(Bloomberg  News) The U.S. Securities and Exchange Commission will soon propose revamping rules for money-market mutual funds, pushing the options of a floating net asset value and capital buffers, SEC Chairman Mary Schapiro said yesterday.

"Money-market funds, while perhaps not the cause of the downward spiral of events, certainly exacerbated the financial breakdown," Schapiro said in remarks prepared for a Securities Industry and Financial Markets Association conference in New York. The SEC is pursuing "further structural reform" in the $2.6 trillion industry, she said.

Regulators have been working to make U.S. money funds safer and more stable since the Sept. 16, 2008, collapse of the $62.5 billion Reserve Primary Fund. Spooked by the fund's closure, investors withdrew about $310 billion from prime money funds that week, helping to freeze global credit markets. The Treasury and Federal Reserve stepped in with guarantees and other steps to stop the run.

"Our country should never again be in the position of having to choose between providing support to private market participants, including money-market funds, or risking a breakdown of the broader financial system," Schapiro said.

Schapiro's remarks served to narrow the options for reform from a longer list laid out by the President's Working Group on Financial Markets, an advisory body to the Barack Obama Administration, in October 2010. Potential reforms now shelved include requiring an industry-financed liquidity backstop, regulating funds as special purpose banks and creating an insurance system for the funds.

Floating Price

The remaining options include the idea of forcing funds to adopt a floating share price, a concept industry leaders have said will destroy the attraction of money funds.

"Any reforms must preserve the utility of money-market funds for investors and avoid imposing costs that would make large numbers of advisers unwilling or unable to continue to sponsor these funds," Paul Schott Stevens, president of the Investment Company Institute in Washington, said in an e-mailed statement after Schapiro's speech.

Moving to a floating share price would require "dramatic" industry changes and pose a challenge to policy makers in managing the transition, Schapiro said.

Redemption Incentive

Funds maintain a steady $1 level by recording holdings at their expected value at maturity and by rounding to the nearest 1 cent per share, at least once a day. That means a fund can ignore small fluctuations in the market price of holdings and suffer a loss of less than half a cent without "breaking the buck," or falling below $1 a share.

Critics of the stable price, including former Fed Chairman Paul Volcker, have said this makes the funds more vulnerable to a run because small losses grow as a proportion of a fund's assets when investors withdraw, giving holders an incentive to redeem their shares before others.

Schapiro today described the $1 share price as "brittle."
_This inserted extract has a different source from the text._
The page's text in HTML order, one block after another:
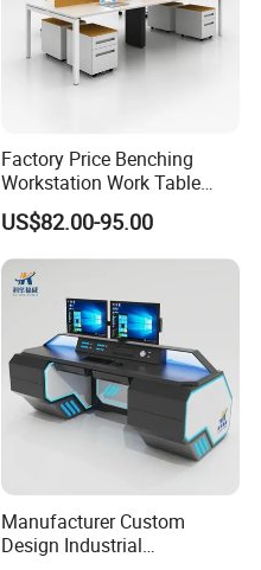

The SEC's staff has also been examining at least two capital buffer plans. The proposals would require individual funds to create cushions for absorbing potential losses on investments. One plan outlined by university economists known as the Squam Lake Group would require that funds raise cash equal to 1 percent to 3 percent of assets by selling subordinated shares.

A separate plan floated by Boston-based Fidelity Investments in May would build buffers gradually over a number of years by withholding returns. Schapiro didn't comment on specific buffer proposals.

Capital Buffer

At a time of crisis, a capital buffer "could mitigate the incentive for investors to run since there would be dedicated resources to address any losses," she said.

The SEC enacted several rule changes for money funds in 2010. These created minimum liquidity levels for the first time, reduced the maximum allowed average maturity for fund holdings and introduced new disclosure requirements.

"The SEC's new money-market fund reforms were a critical first step," Schapiro said.

The need for additional steps to "bolster the resiliency" of the funds is "pretty unanimous among all the federal financial regulators," Schapiro said after her speech in an interview with television host Charlie Rose at the conference.

The SEC will make proposals "in very short order," Schapiro said in her speech, without giving a date. Any proposal would be followed by a public comment period.

The Reserve Primary Fund ultimately lost about 2 percent of its assets on investments in debt issued by Lehman Brothers Holdings Inc. prior to that company's bankruptcy. Reserve Primary's closure denied shareholders access to their money for months after it became only the second money-market mutual fund to break the buck.